私はつとめて冷静にそれらの投稿を流し読みした。
〈 錦鯉タトゥーは美の暴力 〉
〈 自主隔離中は連日参戦。フルーツ牛乳を通販で箱買いした 〉
〈 ファン友が全員完治。狐の嫁入りは回避した。ご利益半端ない 〉
〈 ずっと口ん中オレンジソーダ味なんだけど 〉
〈 ハグで心臓麻痺おこさなかった自分すごくない? 〉
多くの錦鯉タトゥー目撃談にインスパイアされたのか、衣装デザイナーが次のコンセプトに錦鯉を採用すると発表した。
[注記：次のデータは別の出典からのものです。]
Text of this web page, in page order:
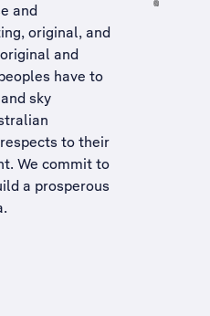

やがて私はスクロールを止め、ある投稿に釘付けになった。
〈夢の中でお会いしたすべての方々とジュンジュンに幸あれ〉
投稿に添えられたピンぼけの画像には、見覚えのあるレアカードとペンライト、そこに貼られた戦隊ヒーローのシールが映っていた。
しかし相変わらず、私の手元にはペンライトがない。